Forget s-x abuse scandals, bouts of flu and gastro, traffic hold-ups and the rest. The big takeout from last week’s celebrations is that “faith is fun”.
World Youth Day (WYD) has re-positioned the Catholic Church, two millennia old, as alive and well and relevant to a whole new generation of enthusiastic adherents, millions of them, around the world.
That’s a remarkable achievement.
Christianity, especially in the West, has been under severe attack for some years now from atheist crusaders like Richard Dawkins (The God Delusion), Christopher Hitchens (God is not great: How religion poisons everything) and, closer to home, Phillip Adams (Adams vs God).
At face value, the Church should be out of date and on the way out. Celibacy, all-male hierarchies, opposition to birth control, abhorrence of homos-xuality, miracles, intelligent design — it’s all stuff that sits so oddly with the ordinary values of contemporary society.

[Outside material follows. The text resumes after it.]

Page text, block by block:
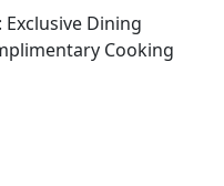
Dining
Cooking

But through all this, the Catholic Church, like the British monarchy, has shown a remarkable ability to reinvent itself and stay relevant while holding on to the age-old traditions that act like a security blanket for many people.
Part of the trick, of course, is the old Roman idea of ‘bread and circuses’. The Catholic Church is, after all, a vestige of the old Roman Empire from which it borrowed much of its administrative structure.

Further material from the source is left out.